Going back to that Julian date issue, does the user have to do that conversion him or herself before putting it in?

Yes. Right now, there is no way to automatically infer whether AD/BC refers to Gregorian or Julian dates. The parser assumes Gregorian. We could make the parser more extensible to set different preferences, but that's the state of things.

ptgolden commented 9 years ago

As long as we show the ISO start/stop to the average user plus we have a collection-level note about the originals, I think we cover the bases (though I can already see the frantic student emails in my mind).

I agree. I was saying that we already do make it easy (via the dataset), but you are correct that both the label and derived values should be visible in the interface.

atomrab commented 9 years ago

How labor-intensive would the extension of the parser be? We have definitely already encountered AH, BP1950, BP2000, and I would imagine that if I start trying to do stuff with 19th c Russian sources, we'll hit the Julian issue as well. Maybe those four plus the Chinese and Jewish calendars would be enough?

ptgolden commented 9 years ago

re: bp, BP1950 is the same as BP right? The parser understands suffixes to BP.

ptgolden commented 9 years ago

The difficulty wouldn't be in extending the parser, necessarily. I could just put a switch that says "interpret AD as the Julian calendar." It would be more in the interface design. Would you suggest, say, a source-wide setting in the client to set parser options?
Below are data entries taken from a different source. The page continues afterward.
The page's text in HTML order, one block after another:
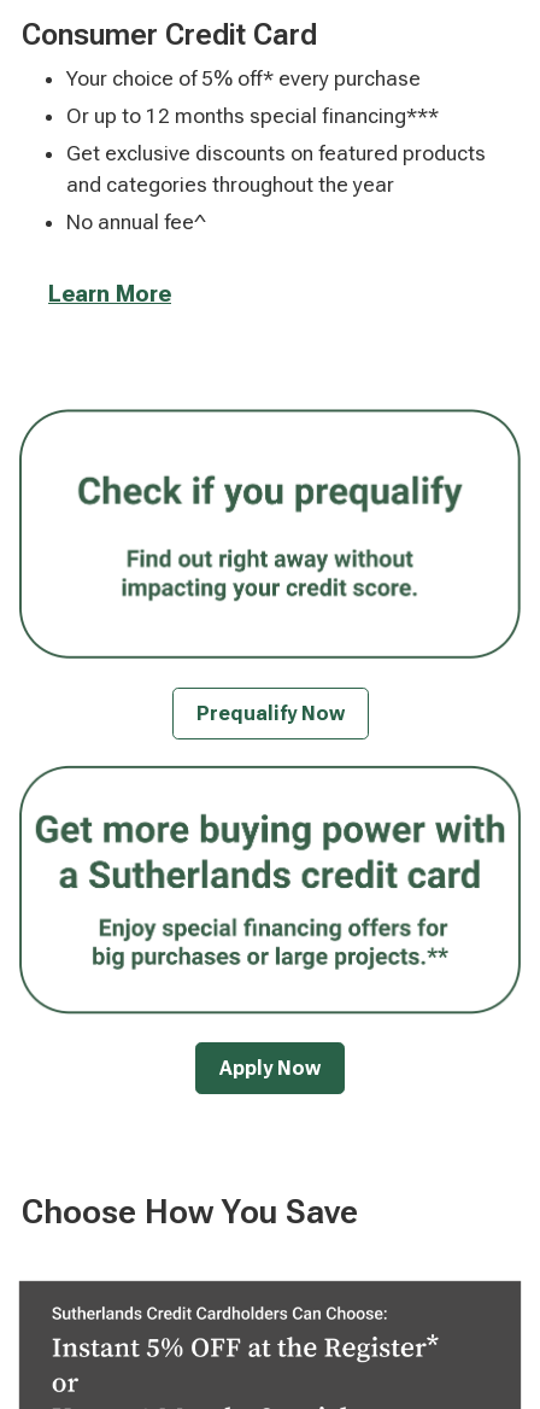
Consumer Credit Card
Your choice of 5% off* every purchase
Or up to 12 months special financing***
Get exclusive discounts on featured products
and categories throughout the year
No annual fee^
Learn More
Prequalify Now
Apply Now
Choose How You Save

atomrab commented 9 years ago

BP with a countback from 1950 is the standard usage (because BP started with be used with C14 dating, and C14 dating is screwed up by anything later than 1950 because of nuclear testing). BP with a start of 2000 is a Fasti idiosyncrasy.
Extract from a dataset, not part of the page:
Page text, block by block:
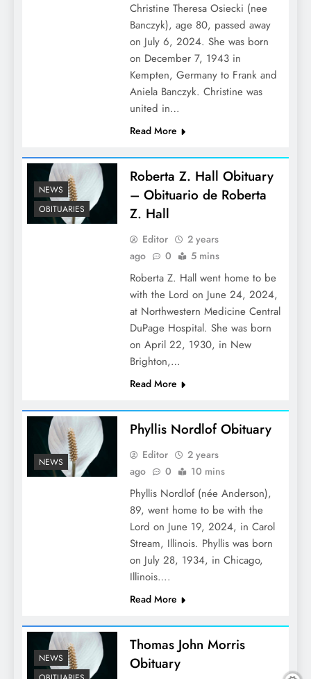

atomrab commented 9 years ago

Sorry, missed the latest. I was thinking more of a pulldown with "Select one of of the following calendrical systems: Gregorian (default), Julian (Catholic: before 1582; Britain: before 1752; Russia: before 1918), BP (1950), BP (2000), AH (Anno hegirae), AM (Anno mundi), however the Chinese calendar works"

rybesh commented 9 years ago

Adam, your suggestion would be a great one if we could enumerate all possible dating systems. But as we've learned, there is no such standard list. At the extreme, there could be as many dating systems as there are sources. So I think a smart parser plus fallback to manual override + editorial note is our best option.
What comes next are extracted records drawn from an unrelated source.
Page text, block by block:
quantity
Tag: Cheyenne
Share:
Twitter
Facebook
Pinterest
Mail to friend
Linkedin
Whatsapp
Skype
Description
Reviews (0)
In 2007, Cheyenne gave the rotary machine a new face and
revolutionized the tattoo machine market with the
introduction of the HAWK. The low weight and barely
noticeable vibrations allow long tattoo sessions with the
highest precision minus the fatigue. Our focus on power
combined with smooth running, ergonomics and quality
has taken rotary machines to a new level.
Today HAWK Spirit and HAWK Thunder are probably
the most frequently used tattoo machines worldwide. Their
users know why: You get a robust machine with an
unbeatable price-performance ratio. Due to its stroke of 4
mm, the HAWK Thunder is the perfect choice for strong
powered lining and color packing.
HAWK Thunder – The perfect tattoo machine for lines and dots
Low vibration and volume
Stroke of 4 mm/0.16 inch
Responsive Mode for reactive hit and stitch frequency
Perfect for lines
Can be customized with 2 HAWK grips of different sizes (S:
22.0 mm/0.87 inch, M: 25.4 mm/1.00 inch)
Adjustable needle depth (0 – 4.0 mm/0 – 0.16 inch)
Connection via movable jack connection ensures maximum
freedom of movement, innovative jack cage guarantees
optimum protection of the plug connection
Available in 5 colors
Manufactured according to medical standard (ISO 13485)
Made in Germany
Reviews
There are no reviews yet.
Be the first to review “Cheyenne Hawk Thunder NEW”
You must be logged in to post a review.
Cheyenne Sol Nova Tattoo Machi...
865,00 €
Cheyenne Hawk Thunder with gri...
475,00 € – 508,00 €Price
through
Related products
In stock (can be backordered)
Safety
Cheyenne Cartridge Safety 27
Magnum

atomrab commented 9 years ago

Ok, fair enough. But could we at least have a BP that parses with a 1950 start date, not 2000, which is weird? I still think that we could put in that basic list I provided and cover 99% of all cases, with the rest covered by manual override+editorial note.

On Thu, Mar 12, 2015 at 3:48 PM, Ryan Shaw notifications@github.com wrote:

Adam, your suggestion would be a great one if we could enumerate all possible dating systems. But as we've learned, there is no such standard list. At the extreme, there could be as many dating systems as there are sources. So I think a smart parser plus fallback to manual override + editorial note is our best option.

— Reply to this email directly or view it on GitHub https://github.com/periodo/periodo-client/issues/25#issuecomment-78610151 .

atomrab commented 9 years ago

Oops, maybe Patrick's comment above already clarified the BP situation. Yes, BP1950 is usually what people mean when they write "BP".

On Thu, Mar 12, 2015 at 4:18 PM, Adam Rabinowitz adam.rabinowitz@gmail.com wrote:

Ok, fair enough. But could we at least have a BP that parses with a 1950 start date, not 2000, which is weird? I still think that we could put in that basic list I provided and cover 99% of all cases, with the rest covered by manual override+editorial note.

On Thu, Mar 12, 2015 at 3:48 PM, Ryan Shaw notifications@github.com wrote:

Adam, your suggestion would be a great one if we could enumerate all possible dating systems. But as we've learned, there is no such standard list. At the extreme, there could be as many dating systems as there are sources. So I think a smart parser plus fallback to manual override + editorial note is our best option.